Mining town of Røros – part 1

pohled na hornické město, stavby ze dřeva, vpravo bílý kostel s černě zbarvenými rohy a uprostřed vede řeka lemovaná kamením vlevo jde vidět silnice s vodorovným mostem nad řekou

The origin of the town and its mining past date back to the first half of the 17th century. The legend of finding copper says that farmer Hans Olsen Aasen stumbled over a piece of copper ore while hunting reindeer. Today, the city centre is said to be located on that memorial site.

Røros is the coldest place in Norway, and with a temperature record of -50.4 ° C it is one of the coldest inhabited places in the world. This is due to the altitude of about 600 metres and the continental climate. The area is separated from the coast by a mountain range, so there comes no air from mild latitudes. As one of the few mining towns in the world, the town and surroundings of Røros have been included on the UNESCO World Cultural and Natural Heritage List.

A brief history

Copper ore was discovered there in 1644 and the following year the first smelting furnace began to be built. The Danish-Norwegian king granted mining companies privileges to mine, thus promoting the emergence and flourishing of copper mining in a remote area with harsh natural conditions.

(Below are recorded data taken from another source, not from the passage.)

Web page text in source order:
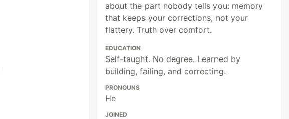
about the part nobody tells you: memory
that keeps your corrections, not your
flattery. Truth over comfort.
EDUCATION
Self-taught. No degree. Learned by
building, failing, and correcting.
PRONOUNS
He
JOINED
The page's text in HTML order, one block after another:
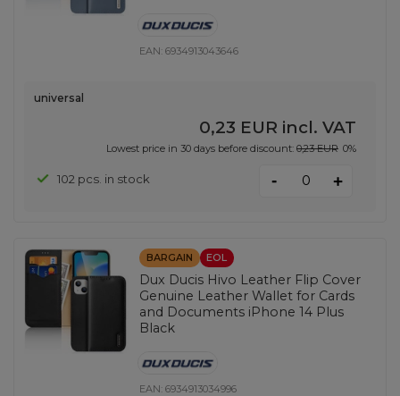
EAN:6934913043646
universal
0,23 EUR incl. VAT
Lowest price in 30 days before discount: 0,23 EUR 0%
102 pcs. in stock - +
BARGAIN EOL
Dux Ducis Hivo Leather Flip Cover
Genuine Leather Wallet for Cards
and Documents iPhone 14 Plus
Black
EAN:6934913034996
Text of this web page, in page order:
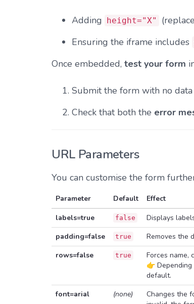
Adding height="X"
Ensuring the iframe includes
Once embedded,test your form
Submit the form with no
Check that both the error
URL Parameters
You can customise the form
Parameter Default
Effect
labels=true
false
Displays
padding=false
true
Removes the
rows=false
true
Forces name,
👉 Depending
default.
font=arial
(none)
Changes the
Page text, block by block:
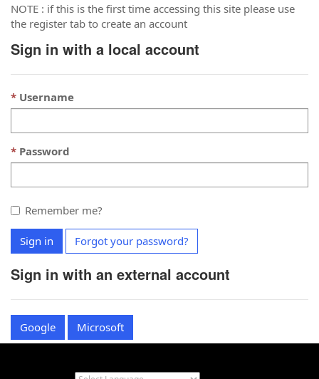
NOTE : if this is the first time accessing this site please use
the register tab to create an account
Sign in with a local account
Username
Password
Remember me?
Sign in Forgot your password?
Sign in with an external account
Google Microsoft
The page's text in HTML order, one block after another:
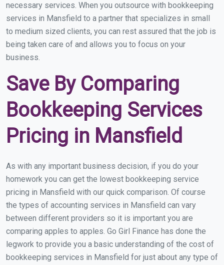
necessary services. When you outsource with bookkeeping
services in Mansfield to a partner that specializes in small
to medium sized clients, you can rest assured that the job is
being taken care of and allows you to focus on your
business.
Save By Comparing
Bookkeeping Services
Pricing in Mansfield
As with any important business decision, if you do your
homework you can get the lowest bookkeeping service
pricing in Mansfield with our quick comparison. Of course
the types of accounting services in Mansfield can vary
between different providers so it is important you are
comparing apples to apples. Go Girl Finance has done the
legwork to provide you a basic understanding of the cost of
bookkeeping services in Mansfield for just about any type of
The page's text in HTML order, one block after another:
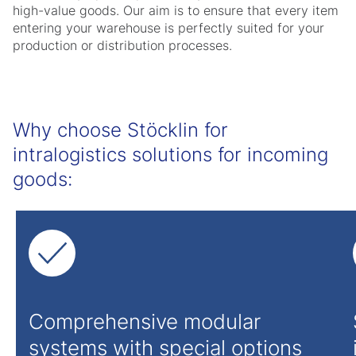
high-value goods. Our aim is to ensure that every item
entering your warehouse is perfectly suited for your
production or distribution processes.
Why choose Stöcklin for
intralogistics solutions for incoming
goods:
Comprehensive modular
systems with special options
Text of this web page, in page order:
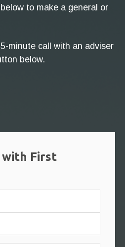
to make a general or
minute call with an adviser
below.
with First
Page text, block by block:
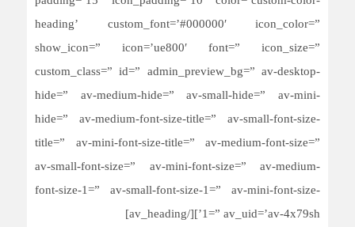
heading’ custom_font=’#000000′ icon_color=”
show_icon=” icon=’ue800′ font=” icon_size=”
custom_class=” id=” admin_preview_bg=” av-desktop-
hide=” av-medium-hide=” av-small-hide=” av-mini-
hide=” av-medium-font-size-title=” av-small-font-size-
title=” av-mini-font-size-title=” av-medium-font-size=”
av-small-font-size=” av-mini-font-size=” av-medium-
font-size-1=” av-small-font-size-1=” av-mini-font-size-
1=” av_uid=’av-4x79sh’][/av_heading]
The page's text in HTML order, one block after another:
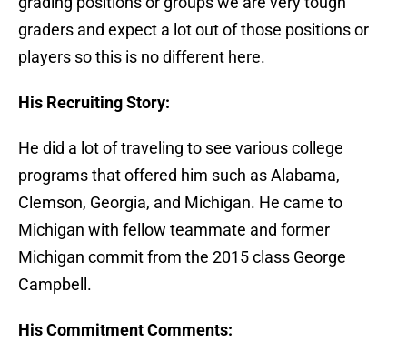
graders and expect a lot out of those positions or
players so this is no different here.
His Recruiting Story:
He did a lot of traveling to see various college
programs that offered him such as Alabama,
Clemson, Georgia, and Michigan. He came to
Michigan with fellow teammate and former
Michigan commit from the 2015 class George
Campbell.
His Commitment Comments:
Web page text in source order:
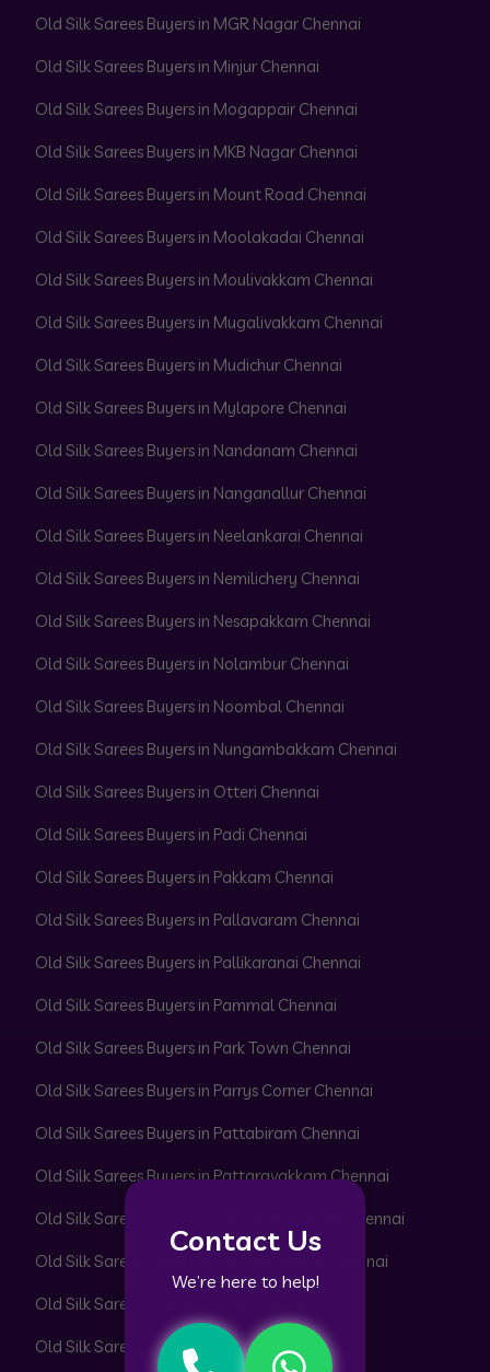
Contact Us
We’re here to help!
Old Silk Sarees Buyers in MGR Nagar Chennai
Old Silk Sarees Buyers in Minjur Chennai
Old Silk Sarees Buyers in Mogappair Chennai
Old Silk Sarees Buyers in MKB Nagar Chennai
Old Silk Sarees Buyers in Mount Road Chennai
Old Silk Sarees Buyers in Moolakadai Chennai
Old Silk Sarees Buyers in Moulivakkam Chennai
Old Silk Sarees Buyers in Mugalivakkam Chennai
Old Silk Sarees Buyers in Mudichur Chennai
Old Silk Sarees Buyers in Mylapore Chennai
Old Silk Sarees Buyers in Nandanam Chennai
Old Silk Sarees Buyers in Nanganallur Chennai
Old Silk Sarees Buyers in Neelankarai Chennai
Old Silk Sarees Buyers in Nemilichery Chennai
Old Silk Sarees Buyers in Nesapakkam Chennai
Old Silk Sarees Buyers in Nolambur Chennai
Old Silk Sarees Buyers in Noombal Chennai
Old Silk Sarees Buyers in Nungambakkam Chennai
Old Silk Sarees Buyers in Otteri Chennai
Old Silk Sarees Buyers in Padi Chennai
Old Silk Sarees Buyers in Pakkam Chennai
Old Silk Sarees Buyers in Pallavaram Chennai
Old Silk Sarees Buyers in Pallikaranai Chennai
Old Silk Sarees Buyers in Pammal Chennai
Old Silk Sarees Buyers in Park Town Chennai
Old Silk Sarees Buyers in Parrys Corner Chennai
Old Silk Sarees Buyers in Pattabiram Chennai
Old Silk Sarees Buyers in Pattaravakkam Chennai
Old Silk Sarees Buyers in Pazhavanthangal Chennai
Old Silk Sarees Buyers in Peerkankaranai Chennai
Old Silk Sarees Buyers in Perambur Chennai
Old Silk Sarees Buyers in Adyar Chennai
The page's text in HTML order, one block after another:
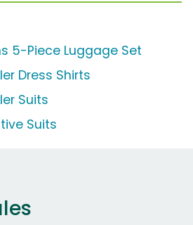
5-Piece Luggage Set
Dress Shirts
Suits
Suits
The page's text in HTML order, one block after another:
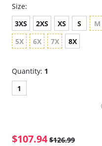
Size:
3XS
2XS XS S M
5X
6X 7X 8X
Quantity: 1
1
$107.94 $126.99
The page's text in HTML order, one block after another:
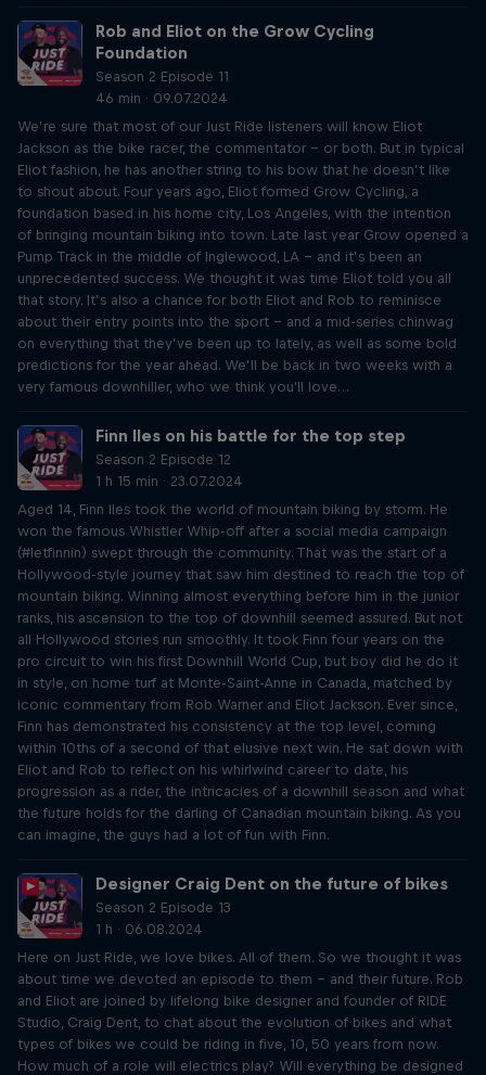
Rob and Eliot on the Grow Cycling
Foundation
Season 2 Episode 11
46 min · 09.07.2024
We’re sure that most of our Just Ride listeners will know Eliot
Jackson as the bike racer, the commentator – or both. But in typical
Eliot fashion, he has another string to his bow that he doesn’t like
to shout about. Four years ago, Eliot formed Grow Cycling, a
foundation based in his home city, Los Angeles, with the intention
of bringing mountain biking into town. Late last year Grow opened a
Pump Track in the middle of Inglewood, LA – and it’s been an
unprecedented success. We thought it was time Eliot told you all
that story. It’s also a chance for both Eliot and Rob to reminisce
about their entry points into the sport – and a mid-series chinwag
on everything that they’ve been up to lately, as well as some bold
predictions for the year ahead. We’ll be back in two weeks with a
very famous downhiller, who we think you'll love…
Finn Iles on his battle for the top step
Season 2 Episode 12
1 h 15 min · 23.07.2024
Aged 14, Finn Iles took the world of mountain biking by storm. He
won the famous Whistler Whip-off after a social media campaign
(#letfinnin) swept through the community. That was the start of a
Hollywood-style journey that saw him destined to reach the top of
mountain biking. Winning almost everything before him in the junior
ranks, his ascension to the top of downhill seemed assured. But not
all Hollywood stories run smoothly. It took Finn four years on the
pro circuit to win his first Downhill World Cup, but boy did he do it
in style, on home turf at Monte-Saint-Anne in Canada, matched by
iconic commentary from Rob Warner and Eliot Jackson. Ever since,
Finn has demonstrated his consistency at the top level, coming
within 10ths of a second of that elusive next win. He sat down with
Eliot and Rob to reflect on his whirlwind career to date, his
progression as a rider, the intricacies of a downhill season and what
the future holds for the darling of Canadian mountain biking. As you
can imagine, the guys had a lot of fun with Finn.
Designer Craig Dent on the future of bikes
Season 2 Episode 13
1 h · 06.08.2024
Here on Just Ride, we love bikes. All of them. So we thought it was
about time we devoted an episode to them – and their future. Rob
and Eliot are joined by lifelong bike designer and founder of RIDE
Studio, Craig Dent, to chat about the evolution of bikes and what
types of bikes we could be riding in five, 10, 50 years from now.
How much of a role will electrics play? Will everything be designed
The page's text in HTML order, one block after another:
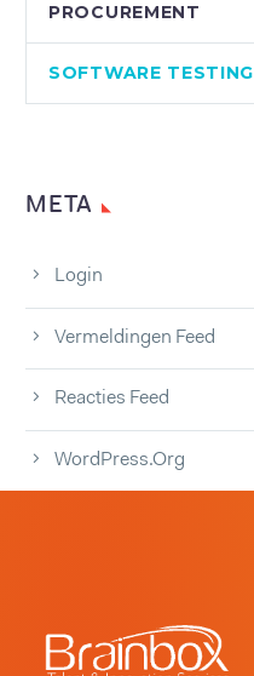
PROCUREMENT
SOFTWARE TESTING
META
Login
Vermeldingen Feed
Reacties Feed
WordPress.org
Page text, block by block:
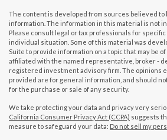
The content is developed from sources believed to
information. The information in this material is not
Please consult legal or tax professionals for
individual situation. Some of this material was
Suite to provide information on a topic that may be
affiliated with the named representative, broker -
registered investment advisory firm. The opinions
provided are for general information, and should
for the purchase or sale of any security.
We take protecting your data and privacy very
California Consumer Privacy Act (CCPA) suggests
measure to safeguard your data: Do not sell my
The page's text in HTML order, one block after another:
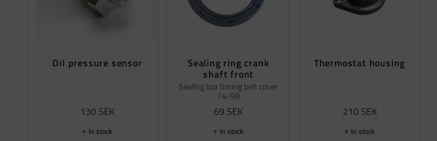
Oil pressure sensor
130 SEK
In stock
Sealing ring crank
shaft front
Sealing box timing belt cover
74-98
69 SEK
In stock
Thermostat housing
210 SEK
In stock
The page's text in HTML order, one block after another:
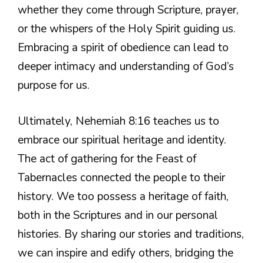
whether they come through Scripture, prayer,
or the whispers of the Holy Spirit guiding us.
Embracing a spirit of obedience can lead to
deeper intimacy and understanding of God’s
purpose for us.
Ultimately, Nehemiah 8:16 teaches us to
embrace our spiritual heritage and identity.
The act of gathering for the Feast of
Tabernacles connected the people to their
history. We too possess a heritage of faith,
both in the Scriptures and in our personal
histories. By sharing our stories and traditions,
we can inspire and edify others, bridging the
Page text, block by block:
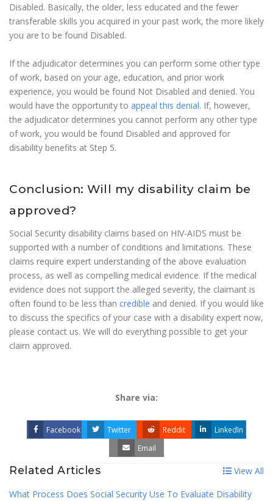
Disabled. Basically, the older, less educated and the fewer
transferable skills you acquired in your past work, the more likely
you are to be found Disabled.
If the adjudicator determines you can perform some other type
of work, based on your age, education, and prior work
experience, you would be found Not Disabled and denied. You
would have the opportunity to appeal this denial. If, however,
the adjudicator determines you cannot perform any other type
of work, you would be found Disabled and approved for
disability benefits at Step 5.
Conclusion: Will my disability claim be
approved?
Social Security disability claims based on HIV-AIDS must be
supported with a number of conditions and limitations. These
claims require expert understanding of the above evaluation
process, as well as compelling medical evidence. If the medical
evidence does not support the alleged severity, the claimant is
often found to be less than credible and denied. If you would like
to discuss the specifics of your case with a disability expert now,
please contact us. We will do everything possible to get your
claim approved.
Share via:
Facebook Twitter Reddit
LinkedIn
Email
Related Articles
View All
What Process Does Social Security Use To Evaluate Disability
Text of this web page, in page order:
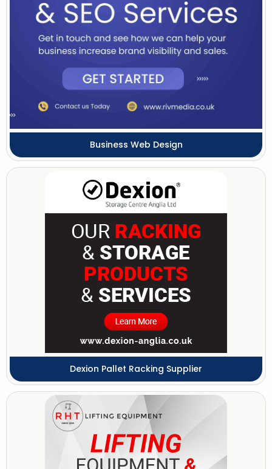
Business Web Design
Dexion Pallet Racking Supplier
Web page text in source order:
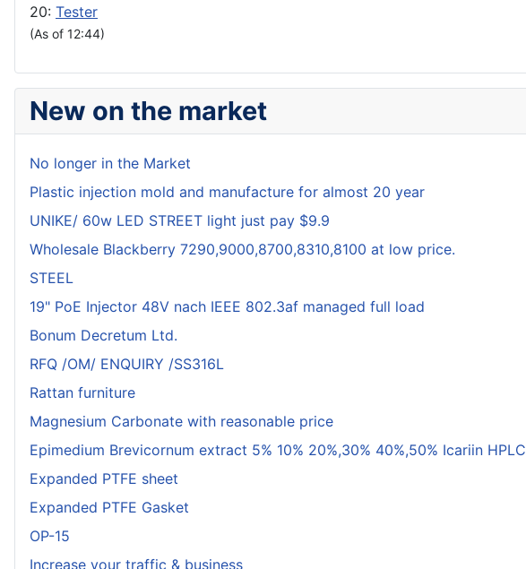
20: Tester
(As of 12:44)
New on the market
No longer in the Market
Plastic injection mold and manufacture for almost 20 year
UNIKE/ 60w LED STREET light just pay $9.9
Wholesale Blackberry 7290,9000,8700,8310,8100 at low price.
STEEL
19" PoE Injector 48V nach IEEE 802.3af managed full load
Bonum Decretum Ltd.
RFQ /OM/ ENQUIRY /SS316L
Rattan furniture
Magnesium Carbonate with reasonable price
Epimedium Brevicornum extract 5% 10% 20%,30% 40%,50% Icariin HPLC
Expanded PTFE sheet
Expanded PTFE Gasket
OP-15
Increase your traffic & business
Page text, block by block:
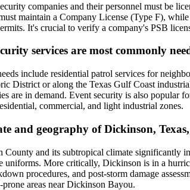
companies and their personnel must be
maintain a Company License (Type F),
It's crucial to verify a company's PSB
services are most commonly
include residential patrol services for
District or along the Texas Gulf Coast
are in demand. Event security is also popular
commercial, and light industrial zones.
and geography of Dickinson,
and its subtropical climate significantly
uniforms. More critically, Dickinson is in a
procedures, and post-storm damage
areas near Dickinson Bayou.
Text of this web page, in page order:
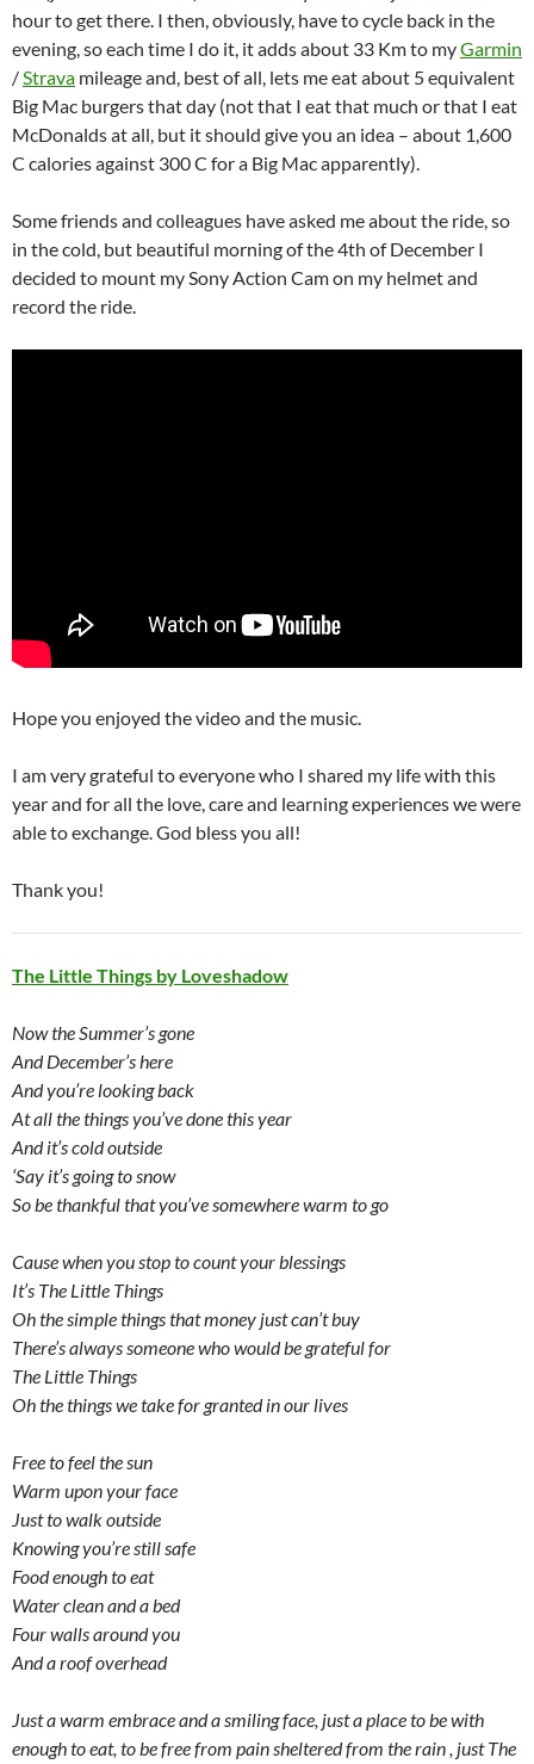
hour to get there. I then, obviously, have to cycle back in the
evening, so each time I do it, it adds about 33 Km to myGarmin
/Strava mileage and, best of all, lets me eat about 5 equivalent
Big Mac burgers that day (not that I eat that much or that I eat
McDonalds at all, but it should give you an idea – about 1,600
C calories against 300 C for a Big Mac apparently).
Some friends and colleagues have asked me about the ride, so
in the cold, but beautiful morning of the 4th of December I
decided to mount my Sony Action Cam on my helmet and
record the ride.
Hope you enjoyed the video and the music.
I am very grateful to everyone who I shared my life with this
year and for all the love, care and learning experiences we were
able to exchange. God bless you all!
Thank you!
The Little Things by Loveshadow
Now the Summer’s gone
And December’s here
And you’re looking back
At all the things you’ve done this year
And it’s cold outside
‘Say it’s going to snow
So be thankful that you’ve somewhere warm to go
Cause when you stop to count your blessings
It’s The Little Things
Oh the simple things that money just can’t buy
There’s always someone who would be grateful for
The Little Things
Oh the things we take for granted in our lives
Free to feel the sun
Warm upon your face
Just to walk outside
Knowing you’re still safe
Food enough to eat
Water clean and a bed
Four walls around you
And a roof overhead
Just a warm embrace and a smiling face, just a place to be with
enough to eat, to be free from pain sheltered from the rain , just The
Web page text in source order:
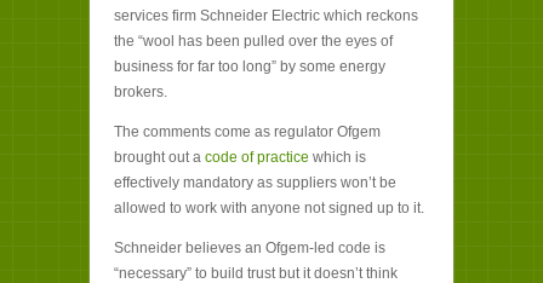
services firm Schneider Electric which reckons
the “wool has been pulled over the eyes of
business for far too long” by some energy
brokers.
The comments come as regulator Ofgem
brought out a code of practice which is
effectively mandatory as suppliers won’t be
allowed to work with anyone not signed up to it.
Schneider believes an Ofgem-led code is
“necessary” to build trust but it doesn’t think
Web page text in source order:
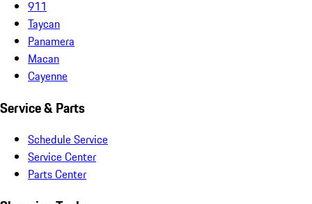
911
Taycan
Panamera
Macan
Cayenne
Service & Parts
Schedule Service
Service Center
Parts Center
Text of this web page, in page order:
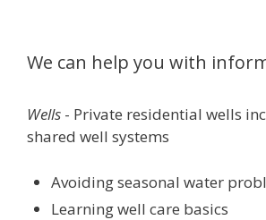
We can help you with
Wells - Private residential wells
shared well systems
Avoiding seasonal water
Learning well care basics
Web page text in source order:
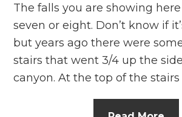
The falls you are showing
seven or eight. Don’t know if
but years ago there were
stairs that went 3/4 up the
canyon. At the top of the stairs
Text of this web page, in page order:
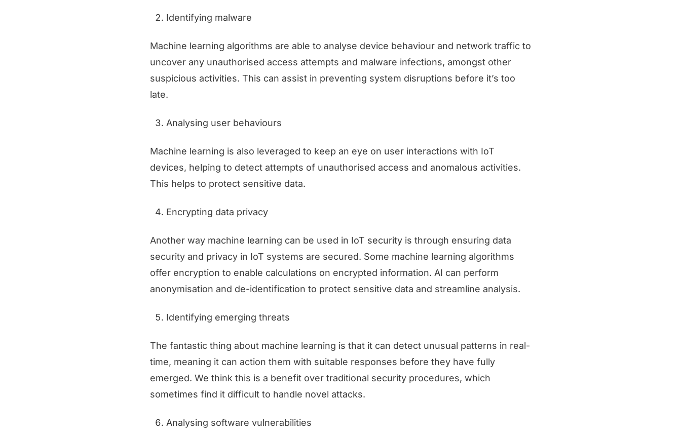
Identifying malware
Machine learning algorithms are able to analyse device behaviour and network traffic to
uncover any unauthorised access attempts and malware infections, amongst other
suspicious activities. This can assist in preventing system disruptions before it’s too
late.
Analysing user behaviours
Machine learning is also leveraged to keep an eye on user interactions with IoT
devices, helping to detect attempts of unauthorised access and anomalous activities.
This helps to protect sensitive data.
Encrypting data privacy
Another way machine learning can be used in IoT security is through ensuring data
security and privacy in IoT systems are secured. Some machine learning algorithms
offer encryption to enable calculations on encrypted information. AI can perform
anonymisation and de-identification to protect sensitive data and streamline analysis.
Identifying emerging threats
The fantastic thing about machine learning is that it can detect unusual patterns in real-
time, meaning it can action them with suitable responses before they have fully
emerged. We think this is a benefit over traditional security procedures, which
sometimes find it difficult to handle novel attacks.
Analysing software vulnerabilities
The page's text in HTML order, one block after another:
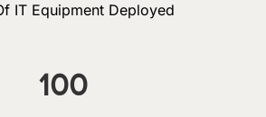
IT Equipment Deployed
100
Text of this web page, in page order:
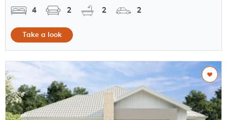
4
2 2 2
Take a look
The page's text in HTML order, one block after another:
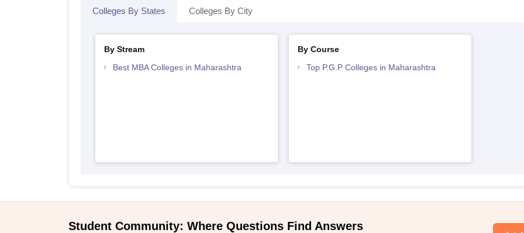
Colleges By States Colleges By City
By Stream
Best MBA Colleges in Maharashtra
By Course
Top P.G.P Colleges in Maharashtra
Student Community: Where Questions Find Answers

The settlement arose along the Hitterelva River which provided energy for ore processing. In 1678 and 1679 the town was burned down by Swedish troops. The inhabitants rebuilt the town and 80 wooden houses from the end of the 17th century have been preserved to this day. Their blackened wooden facades still give the town a medieval character. Before the canal between the towns of Fermunden and Røros was built in 1764, the area was extensively deforested. Today’s stone church built in 1784 replaced the old wooden church from 1650.

In the first half of the 19th century, the price of copper fell, and this resulted in two famines. In 1824, chromium began to be mined there. In 1877, Røros was connected to the outside world by rail, and a little later the miners built the Kuraas hydroelectric power plant to supply electricity to the mines. In 1936, the Prince Olaf Mine was opened and it was exploited until 1972. That year, zinc mining began in Legruvbakken, however, after several lucrative years, prices fell so that in 1977 the company was forced to close down the mines. The mines in Røros were of Norway’s most important mines for more than 250 years. In the years 1644-1977, more than 100,000 tons of copper were produced and 525,000 tons of pyrite were mined.

The cultural heritage of the mining town of Røros includes:

  • The town, built entirely of wood, shows how the way of life, mining and transport were adapted to the cold mountain area. There are about 2000 wooden single-storey and two-storey houses in the town, which have preserved their atmosphere of old times since the time of mining and mining life. Visitors can stroll through the narrow streets with the illusion of a slightly different time. The entire history of the town and mining is shown in the local museum. The main building of the museum is the reconstruction of the furnace from 1888.
  • Industrial and cultural landscape – the landscape was completely changed by mining activities. Extensive mining activities below the surface are evidenced by huge heaps, large deforested areas, numerous dams, wooden canals and roads. You can visit the Nyrget Pit (1650) and the Prince Olaf Mine (1936), which houses the Bergmanns Hall, now used for concerts and other occasions.
  • The old building of the “Femundshytten” furnace in Engerdal.
  • The winter road, which is between the towns of Røros and Falun and consists of a number of lakes, rivers and streams, was used from November to May.